Figure 7: Optimal model size (left) and number of examples (right) for a given level of compute for linear evaluation on CIFAR-100, on a log-log scale.
4.5 Computational Feasibility: We believe that a further exciting feature of our study is its computational feasibility, while at the same time preserving the main characteristics of large-scale pre-training. All of our experiments were conducted on a single NVIDIA RTX A5000 GPU with 24GB of memory. In conjunction with the strongly optimized FFCV dataloading framework and the inherent efficiency of MLPs, we are able to perform very rapid training. For instance we complete a single epoch on ImageNet-21k with the B-12/Wi-1024 architecture, equipped with 124 million parameters, in only roughly 450 seconds, while the smaller variant B-6/Wi-1024 at a parameter count of 74 million requires roughly 250 seconds on the specified hardware. Low memory requirements allow us to train with a batch-size of 16,384 without having to shard computation among multiple GPUs. We compare the computational efficiency of MLPs with contemporary networks of similar size such as ResNet-152, ViT-B/4 and ViT-B/8 in Appendix A.5…We highlight the fact that although MLPs require a lot of training data, inference is extremely efficient from a computational perspective…As it quickly becomes evident, MLPs require substantially less FLOPs to make predictions on individual images, in essence using their parameters a lot more methodically. As a result, latency and throughput are substantially better compared to other candidate architectures. We measure throughput using the optimal batch size on an NVIDIA RTX A5000. We highlight, that our MLPs, in contrast to the other architectures are memory bound, meaning that their throughput is determined by the prefetching bandwidth of our GPU. Hardware advancement and specialized architectures could mitigate this effect. Neglecting memory transfer time by propagating the same input through our network gives a further 6× increase in the potential throughput.

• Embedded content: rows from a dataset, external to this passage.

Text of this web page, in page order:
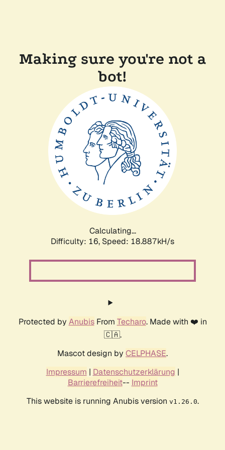
Making sure you're not a
bot!
Calculating...
Difficulty: 16, Speed: 18.887kH/s
Protected by AnubisFrom Techaro. Made with ❤️ in
🇨🇦.
Mascot design by CELPHASE.
Impressum | Datenschutzerklärung |
Barrierefreiheit-- Imprint
This website is running Anubis version v1.26.0.
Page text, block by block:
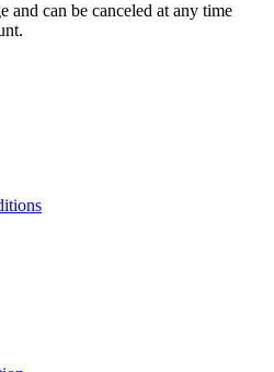
and can be canceled at any time
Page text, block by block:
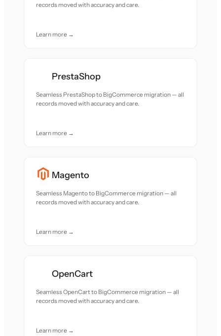
records moved with accuracy and care.
Learn more →
PrestaShop
Seamless PrestaShop to BigCommerce migration — all
records moved with accuracy and care.
Learn more →
Magento
Seamless Magento to BigCommerce migration — all
records moved with accuracy and care.
Learn more →
OpenCart
Seamless OpenCart to BigCommerce migration — all
records moved with accuracy and care.
Learn more →
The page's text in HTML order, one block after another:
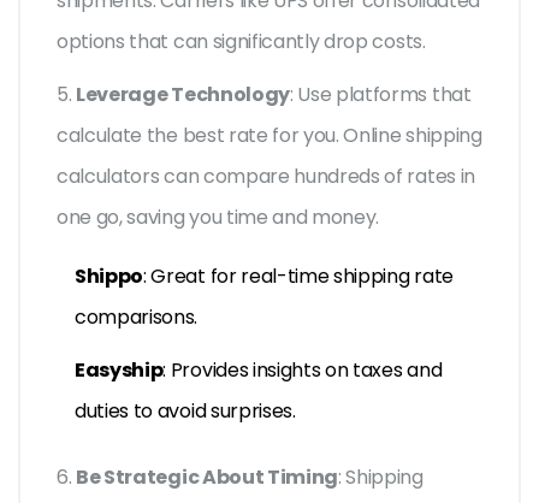
options that can significantly drop costs.
5. Leverage Technology: Use platforms that
calculate the best rate for you. Online shipping
calculators can compare hundreds of rates in
one go, saving you time and money.
Shippo: Great for real-time shipping rate
comparisons.
Easyship: Provides insights on taxes and
duties to avoid surprises.
6. Be Strategic About Timing: Shipping
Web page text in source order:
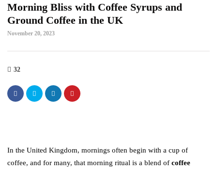
Morning Bliss with Coffee Syrups and
Ground Coffee in the UK
November 20, 2023
32
In the United Kingdom, mornings often begin with a cup of
coffee, and for many, that morning ritual is a blend of coffee

…Architecture: We make the following observations/recommendations to boost the model’s performance, in line with results reported in the literature (Liuet al2022); (1) replacing ReLUs and GELUs boosts results substantially, (2) adding skip connections every two layers helps with optimization, especially for deeper networks. (3) Using an inverted bottleneck increases performance even more. (4) Using a normalization layer in the PRE-LN configuration helps with optimization and (5) layer normalization leads to substantially better results compared to batch normalization, while also being more stable during training. Optimization. As discussed in the main text, augmentations are crucial, and disabling them can have a detrimental effect. We also found that clipping gradients, using weight decay and dropout have a small positive effect on downstream performance. Finally, replacing LION (Chenet al2023) with Adam(W), leads to a decrease in performance.
Figure 8: Ablations on different architectures and optimizations choices when training on ImageNet. Numbers indicate linear probing Top-1 accuracies on CIFAR-100.